È difficile prepararsi? "Ci sono corsi e percorsi da seguire, sia per i volontari che per i cani. Gli animali devono avere una predisposizione propria e devono seguire un iter per abituarsi a stare in presenza di persone con disabilità: certi odori, la presenza di tante persone, macchinari e sedie a rotelle possono impaurire i cani ed essere una fonte di stress".
Come funziona la pet therapy? "Si fonda sulla relazione tra il cane e il paziente, che noi cerchiamo di favorire ma senza imporre niente all’animale. Fa tutto di sua sponte, dall’andare a salutare i pazienti al farsi accarezzare. Dal canto nostro, possiamo interagire con alcuni giochi che hanno funzione d’intrattenimento, lavorando di concerto con medici e infermieri in una logica multidisciplinare. Non è un gioco e per i cani è un lavoro, tant’è che li teniamo al massimo per 20 minuti, in modo da non sovraccaricarli dal punto di vista emotivo".
Che tipo di cani avete?
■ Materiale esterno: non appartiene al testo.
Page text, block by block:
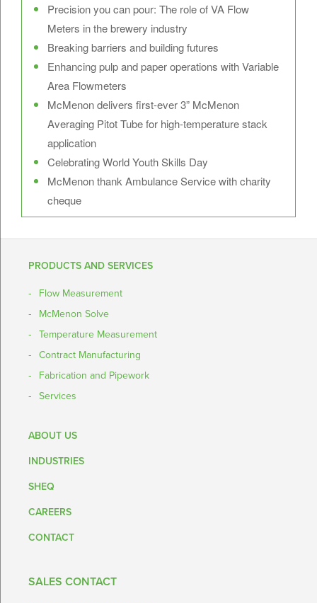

Ci sono delle razze più predisposte? "Usiamo dei Golden Retriever, una razza selezionata per essere socievole. Ma attenzione: ogni cane ha una sua individualità, non bisogna pensare che a una determinata razza corrisponda un carattere predefinito. Io ho cinque Golden, tre dei quali della stessa famiglia, e non tutti sono predisposti per le medesime attività. Ho anche una cucciola di un anno, e quando mi chiedono se sarà un cane da lavoro, l’unica cosa che posso rispondere è: vedremo. Il benessere del cane è importante come quello delle persone".
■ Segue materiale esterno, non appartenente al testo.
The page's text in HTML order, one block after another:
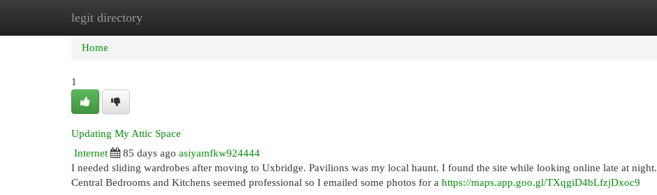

Al Tabarracci ci sono stati episodi in cui gli ospiti sono riusciti a superare un’iniziale diffidenza verso i cani. Anche queste sono soddisfazioni. "Sì. In passato abbiamo lavorato con un signore allettato che aveva problemi cognitivi. Il cane non lo voleva assolutamente. Alla fine l’ha accettato, gli abbiamo portato la mia Abby, che all’epoca aveva 9 anni, pacifica e brava a lavorare con persone statiche. Per alzarla al livello del signore allettato si usava un palchetto. Bene: dalla seconda volta in poi, bastava che l’anziano vedesse il palchetto per iniziare a sorridere. Oppure, sempre tra le soddisfazioni, ricordo una signora con l’artrosi che non voleva fare la fisioterapia. Però, quando c’erano i cani, era la prima a prendere la spazzola per curarli. Anche questo è un fattore: il cane non dà giudizi, e il non sentirsi giudicati dà una motivazione importante ai pazienti delle strutture".
Quando tempo s’impiega ad abituare un cane? "Intanto bisogna capire se un cane è predisposto. Il cucciolo deve fare la vita da cucciolo; poi, se è equilibrato, quando avrà alle spalle un anno di esperienze ’proprie’, si potrà valutare se ci siano le competenze per essere anche un cane da lavoro. Si procede per piccoli step e per la completa maturità psicofisica dei cani servono almeno un altro paio d’anni. E comunque bisogna tener conto delle individualità: il mio maschio, Bimbo, pesa 35 chili ed è bravissimo con bimbi e anziani, meno con gli allettati; sua madre Abby e la sorella Evelyn sono meno esuberanti e lavorano anche con persone immobilizzate".
E per voi educatori cosa comportano queste attività? "Come i cani, anche noi ci portamo a casa un bagaglio emotivo importante. Lavoriamo in strutture dove capita che da una settimana all’altra i pazienti non ci siano più. Per questo anche noi dobbiamo seguire dei corsi ad hoc".